Petroleos Mexicanos continues to inject nitrogen in the offshore Cantarell and Ku-Maloob-Zappfield fields as well as in the onshore Jujo Tecominoacan field.

Bankers Petroleum Ltd. in a recent presentation said that in 2010 it will start a steam injection pilot in Albania's Patos Marinza oil field with oil production starting 2011.

In Ecuador, Ivanhoe Energy Inc. recently completed its first well in heavy oil Pugarayacu field and started a cyclic steam pilot. The field, discovered more than 30 years ago, contains an estimated 4.5-7 billion bbl of oil in place (OGJ, Oct. 27, 2008, p. 41).
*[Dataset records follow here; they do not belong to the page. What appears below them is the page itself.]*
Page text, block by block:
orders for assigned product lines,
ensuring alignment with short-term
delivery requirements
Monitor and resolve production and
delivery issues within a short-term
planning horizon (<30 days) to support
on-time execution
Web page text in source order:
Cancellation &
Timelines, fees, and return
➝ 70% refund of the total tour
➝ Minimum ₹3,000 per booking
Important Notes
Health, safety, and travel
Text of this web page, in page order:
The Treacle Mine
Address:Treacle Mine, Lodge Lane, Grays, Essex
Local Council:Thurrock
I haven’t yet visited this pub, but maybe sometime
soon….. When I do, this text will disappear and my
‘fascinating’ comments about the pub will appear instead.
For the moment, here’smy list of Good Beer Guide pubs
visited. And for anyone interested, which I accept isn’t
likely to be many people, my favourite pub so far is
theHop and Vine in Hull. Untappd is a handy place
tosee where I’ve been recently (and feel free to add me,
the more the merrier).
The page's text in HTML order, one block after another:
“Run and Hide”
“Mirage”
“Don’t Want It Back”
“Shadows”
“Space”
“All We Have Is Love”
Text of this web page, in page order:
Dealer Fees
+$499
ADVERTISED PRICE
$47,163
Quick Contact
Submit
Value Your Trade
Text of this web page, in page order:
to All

Petroleum Development Oman besides its Harweel sour-gas injection project has operated since 2007 a steam injection pilot in Amal West (OGJ, Nov. 5, 2007, p. 56). In a Feb. 15, 2010, media briefing, PDO said its board had approved full-scale development of steam injection in Amal West and East fields.
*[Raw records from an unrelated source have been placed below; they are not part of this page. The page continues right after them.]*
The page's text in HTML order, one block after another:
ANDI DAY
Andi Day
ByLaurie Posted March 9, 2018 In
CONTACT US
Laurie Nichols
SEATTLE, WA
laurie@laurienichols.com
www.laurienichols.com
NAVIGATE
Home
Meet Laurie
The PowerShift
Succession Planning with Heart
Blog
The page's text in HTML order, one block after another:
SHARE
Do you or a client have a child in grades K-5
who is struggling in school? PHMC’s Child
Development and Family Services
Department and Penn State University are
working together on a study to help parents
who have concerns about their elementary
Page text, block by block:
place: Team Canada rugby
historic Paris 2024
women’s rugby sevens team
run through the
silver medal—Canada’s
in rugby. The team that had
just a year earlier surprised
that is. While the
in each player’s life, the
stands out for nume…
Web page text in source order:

The company will develop the fields with a steam drive in Amal West and cyclic steam injection in Amal East. Its development plan calls for drilling 300 new wells during a 14-year period with facilities completed by yearend 2012.
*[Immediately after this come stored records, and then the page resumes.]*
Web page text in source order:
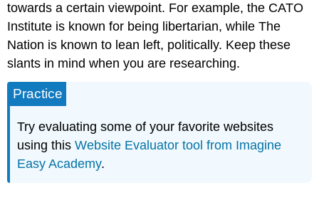
towards a certain viewpoint. For example, the CATO
Institute is known for being libertarian, while The
Nation is known to lean left, politically. Keep these
slants in mind when you are researching.
Practice
Try evaluating some of your favorite websites
using thisWebsite Evaluator tool from Imagine
Easy Academy.
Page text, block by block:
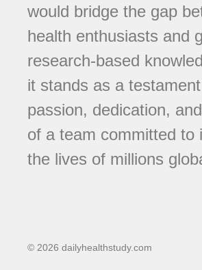
would bridge the gap
health enthusiasts and
research-based
it stands as a
passion, dedication,
of a team committed to
the lives of millions
© 2026 dailyhealthstudy.com
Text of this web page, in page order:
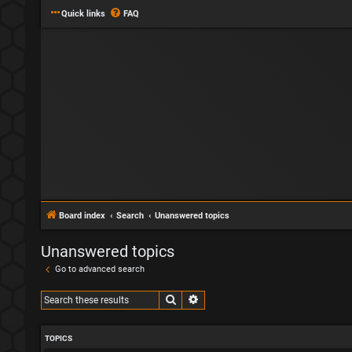
Quick links FAQ
Board index Search Unanswered topics
Unanswered topics
Go to advanced search
Search
TOPICS
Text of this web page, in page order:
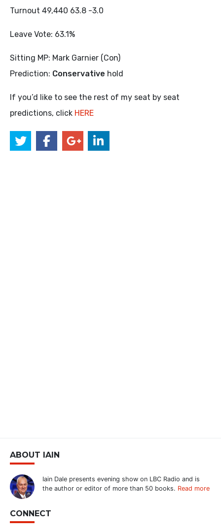
Turnout 49,440 63.8 -3.0
Leave Vote: 63.1%
Sitting MP: Mark Garnier (Con)
Prediction: Conservative hold
If you’d like to see the rest of my seat by seat
predictions, click HERE
ABOUT IAIN
Iain Dale presents evening show on LBC Radio and is
the author or editor of more than 50 books. Read more
CONNECT
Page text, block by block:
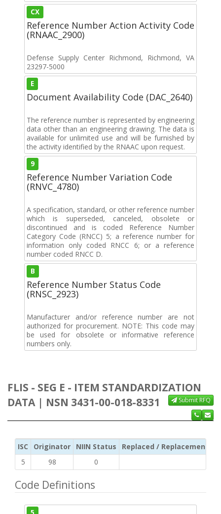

Petroleum Development Oman plans for the Marmul polymer injection project to add 10,000 bo/d of additional production during the coming years. The project involves building a 110,000 cu m/day of centralized water treatment and 17,500 cu m/day polymer preparation and injection facility. Project start-up is planned for 2010 (Fig. 1; photo from PDO Feb. 15, 2010, media briefing).

PDO in 2010 also will commission the Marmul polymer injection project (Fig. 1) and is continuing work on the Qarn Alam steam-injection project. The company expects Qarn Alam to be operation in 2011 and produce 40,000 bo/d from a carbonate reservoir.

Also in Oman, Occidental Petroleum Corp. continues with the expansion of the Mukhaizna steamflood.

Abu Dhabi Co. for Onshore Operations started a CO2-EOR in its Northeast Bab's Rumaitha field. In a presentation, ADCO said that the project is the first CO2-EOR pilot in the Middle East. The company also has plans for more CO2-EOR pilots in several major reservoirs.

SBI Energy in its April 2010 EOR Worldwide report notes that Saudi Aramco plans a CO2-EOR demonstration project in Ghawar, with the project starting in 2013.

In Colombia, Pacific Rubiales Energy Corp. plans to initiate a pilot of its synchronized thermal additional recovery process (Fig. 2) in the heavy oil Rubailes field. In a recent presentation, PRE said the field contains 4.2 billion bbl of original oil place and that its EOR could increase the recovery from the field by 10-40%. The field under primary production currently produces about 113,000 b/d and PRE expects to produce 170,000 b/d by yearend 2010.